I ran in sports pre-college and even for things during college, but throughout most of high school and college, hockey ruled my life.
That's me with the puck, trying not to lose it. I am a very defensive defenseman, so I didn't carry it often.
After I graduated, I moved back home and still played a little puck, but ice time was expensive and shh, I didn't really have health insurance so hockey probably wasn't a good idea. That summer, summer 2005, the neighborhood decided to put on a Fourth of July 5K. I'm still not 100% sure my reasoning, but in any case, I decided to run it. I did it with my dad, who would walk it.
It was hard (mostly because knowing Colorado as it is, it was probably 90-something degrees and the race is 300 feet up and then back down), but I did it, in 35:17.68.
I recall getting a job, getting health insurance, playing hockey ... but also going to the gym fairly regularly. I also decided I wanted to run it again, and this time do better.
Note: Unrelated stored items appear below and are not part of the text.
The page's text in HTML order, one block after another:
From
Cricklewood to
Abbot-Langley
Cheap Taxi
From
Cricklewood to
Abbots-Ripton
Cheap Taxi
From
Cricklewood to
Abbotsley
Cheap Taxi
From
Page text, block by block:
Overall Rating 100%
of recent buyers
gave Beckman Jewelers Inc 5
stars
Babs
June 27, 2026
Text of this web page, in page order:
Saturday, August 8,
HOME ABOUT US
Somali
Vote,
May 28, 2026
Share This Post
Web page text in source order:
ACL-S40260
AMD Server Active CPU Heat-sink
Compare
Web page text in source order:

Coming to the finish line. 7.4.06.
I achieved that goal, in 31:31. I still didn't necessarily think of myself as a runner (probably), but hey, not too shabby for my second-ever 5K, eh?
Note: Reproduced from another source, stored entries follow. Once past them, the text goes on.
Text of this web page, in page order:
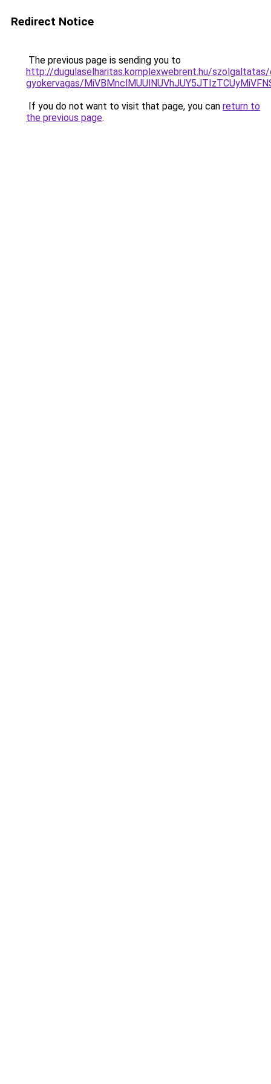
Redirect Notice
The previous page is sending you to
http://dugulaselharitas.komplexwebrent.hu/
gyokervagas/
If you do not want to visit that page, you can return to
the previous page.

2007, I got talked into doing my first triathlon, so my race season expanded, from one to five. The early season 5Ks didn't go so well (particularly my third year at the neighborhood race - back in the 35s), but I completed my first sprint tri, and a little over a month later, set my 5K PR of 26:27, which still stands to this day*.
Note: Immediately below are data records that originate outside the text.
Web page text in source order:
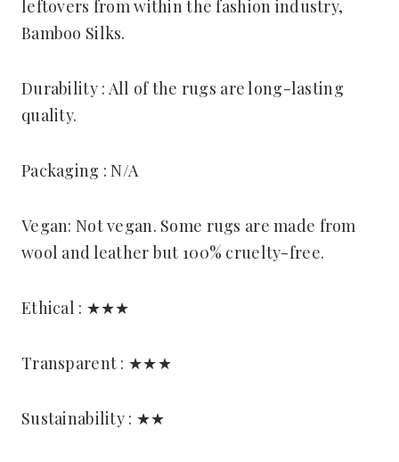
leftovers from within the fashion industry,
Bamboo Silks.
Durability : All of the rugs are long-lasting
quality.
Packaging : N/A
Vegan: Not vegan. Some rugs are made from
wool and leather but 100% cruelty-free.
Ethical : ★★★
Transparent : ★★★
Sustainability : ★★

2008, Brandon came along, and I got a running buddy. By this point, I really enjoyed racing (as evidenced by the NINE races I did that year. from this point on, the least amount I'd do in a year was seven), and now I had someone else to join in on the fun with ... at least in terms of running.
I did the same triathlon again (alone), and it was terrible.
Body-language wise, you can tell I hate my life at that moment.
Because I had to. SkirtChaser race, 2008. Also my first official running skirt even though the shorties weren't long enough and it chafed the ever-living crap out of me that day. Skirt has improved things IMMENSELY over the years. I also kind of wish I had never gotten rid of that visor ...
From there, things progressed. A four-miler that fall. My first 10K, olympic triathlon, and half-marathon in 2010. First 70.3 in 2011. First 140.6 in 2013. And so it went, and I kept running.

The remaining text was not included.